> _Task brief_:
Please output, without any change, the lines of the material below from the very first through the one with "Download Soft Book For Program B.Ed".

»»

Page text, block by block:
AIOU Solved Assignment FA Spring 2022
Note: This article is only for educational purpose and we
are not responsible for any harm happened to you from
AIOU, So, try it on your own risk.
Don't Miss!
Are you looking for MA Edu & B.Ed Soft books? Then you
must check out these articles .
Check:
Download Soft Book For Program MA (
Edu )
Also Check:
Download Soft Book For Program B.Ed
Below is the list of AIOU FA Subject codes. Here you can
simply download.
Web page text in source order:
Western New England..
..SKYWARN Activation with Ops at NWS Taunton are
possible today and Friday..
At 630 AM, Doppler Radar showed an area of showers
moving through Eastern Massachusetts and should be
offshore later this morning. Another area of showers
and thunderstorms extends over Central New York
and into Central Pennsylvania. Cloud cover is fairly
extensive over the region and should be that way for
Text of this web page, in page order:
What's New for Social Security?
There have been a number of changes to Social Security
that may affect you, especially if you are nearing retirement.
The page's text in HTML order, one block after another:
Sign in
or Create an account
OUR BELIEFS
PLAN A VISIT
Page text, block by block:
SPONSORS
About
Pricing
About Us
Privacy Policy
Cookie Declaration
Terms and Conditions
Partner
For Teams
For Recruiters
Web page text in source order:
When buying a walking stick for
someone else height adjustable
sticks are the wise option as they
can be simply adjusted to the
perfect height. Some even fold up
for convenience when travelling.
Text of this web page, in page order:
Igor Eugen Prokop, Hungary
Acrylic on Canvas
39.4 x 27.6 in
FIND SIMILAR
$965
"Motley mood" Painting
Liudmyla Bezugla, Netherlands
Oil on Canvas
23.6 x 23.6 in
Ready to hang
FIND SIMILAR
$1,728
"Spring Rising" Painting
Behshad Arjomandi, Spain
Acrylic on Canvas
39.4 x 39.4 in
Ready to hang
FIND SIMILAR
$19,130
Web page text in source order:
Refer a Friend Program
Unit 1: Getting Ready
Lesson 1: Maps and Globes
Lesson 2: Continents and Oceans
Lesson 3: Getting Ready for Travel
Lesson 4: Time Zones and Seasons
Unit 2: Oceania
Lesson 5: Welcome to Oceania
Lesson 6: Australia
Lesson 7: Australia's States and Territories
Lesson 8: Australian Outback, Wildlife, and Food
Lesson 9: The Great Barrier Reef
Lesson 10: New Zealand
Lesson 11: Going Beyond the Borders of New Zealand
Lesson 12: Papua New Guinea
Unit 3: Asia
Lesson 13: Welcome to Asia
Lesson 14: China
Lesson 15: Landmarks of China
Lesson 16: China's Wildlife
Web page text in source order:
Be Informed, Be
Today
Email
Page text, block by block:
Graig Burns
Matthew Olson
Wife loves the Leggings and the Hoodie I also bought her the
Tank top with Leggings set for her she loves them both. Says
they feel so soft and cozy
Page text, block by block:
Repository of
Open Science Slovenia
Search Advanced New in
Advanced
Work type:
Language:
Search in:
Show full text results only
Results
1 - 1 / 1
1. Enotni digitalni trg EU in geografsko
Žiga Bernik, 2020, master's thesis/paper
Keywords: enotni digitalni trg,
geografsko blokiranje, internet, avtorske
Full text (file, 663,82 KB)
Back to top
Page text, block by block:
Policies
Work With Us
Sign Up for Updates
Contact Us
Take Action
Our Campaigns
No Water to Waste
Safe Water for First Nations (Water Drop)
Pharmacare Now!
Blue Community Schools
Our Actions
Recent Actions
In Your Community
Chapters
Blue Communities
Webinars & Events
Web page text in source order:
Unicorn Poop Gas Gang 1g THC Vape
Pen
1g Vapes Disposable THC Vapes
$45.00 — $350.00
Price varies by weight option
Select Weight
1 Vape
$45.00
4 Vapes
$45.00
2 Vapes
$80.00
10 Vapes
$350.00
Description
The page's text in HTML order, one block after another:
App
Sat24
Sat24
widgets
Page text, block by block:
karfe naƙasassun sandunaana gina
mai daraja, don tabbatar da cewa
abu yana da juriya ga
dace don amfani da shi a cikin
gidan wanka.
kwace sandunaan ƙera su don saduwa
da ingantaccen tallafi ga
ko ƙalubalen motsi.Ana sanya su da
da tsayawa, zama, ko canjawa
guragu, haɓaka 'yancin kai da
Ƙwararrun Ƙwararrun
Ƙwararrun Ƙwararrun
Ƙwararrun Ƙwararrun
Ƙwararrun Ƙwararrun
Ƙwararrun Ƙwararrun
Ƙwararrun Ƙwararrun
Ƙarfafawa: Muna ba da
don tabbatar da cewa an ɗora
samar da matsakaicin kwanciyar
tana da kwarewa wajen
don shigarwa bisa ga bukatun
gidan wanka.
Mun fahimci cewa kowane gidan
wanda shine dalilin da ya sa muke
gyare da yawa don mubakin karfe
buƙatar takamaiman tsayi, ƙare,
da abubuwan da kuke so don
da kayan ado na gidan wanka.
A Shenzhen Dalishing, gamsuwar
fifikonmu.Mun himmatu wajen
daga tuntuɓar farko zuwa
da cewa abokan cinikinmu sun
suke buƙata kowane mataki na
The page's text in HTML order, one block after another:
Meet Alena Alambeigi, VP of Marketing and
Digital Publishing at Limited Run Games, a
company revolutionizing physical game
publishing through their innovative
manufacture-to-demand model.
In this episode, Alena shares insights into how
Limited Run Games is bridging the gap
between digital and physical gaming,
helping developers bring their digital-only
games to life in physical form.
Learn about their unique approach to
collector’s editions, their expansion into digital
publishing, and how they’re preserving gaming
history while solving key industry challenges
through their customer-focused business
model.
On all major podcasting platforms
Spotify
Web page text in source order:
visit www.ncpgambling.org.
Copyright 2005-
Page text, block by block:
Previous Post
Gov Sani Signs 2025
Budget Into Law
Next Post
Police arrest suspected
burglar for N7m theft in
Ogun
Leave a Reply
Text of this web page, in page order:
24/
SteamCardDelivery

««

> _Answer box_:
Page text, block by block:
AIOU Solved Assignment FA Spring 2022
Note: This article is only for educational purpose and we
are not responsible for any harm happened to you from
AIOU, So, try it on your own risk.
Don't Miss!
Are you looking for MA Edu & B.Ed Soft books? Then you
must check out these articles .
Check:
Download Soft Book For Program MA (
Edu )
Also Check:
Download Soft Book For Program B.Ed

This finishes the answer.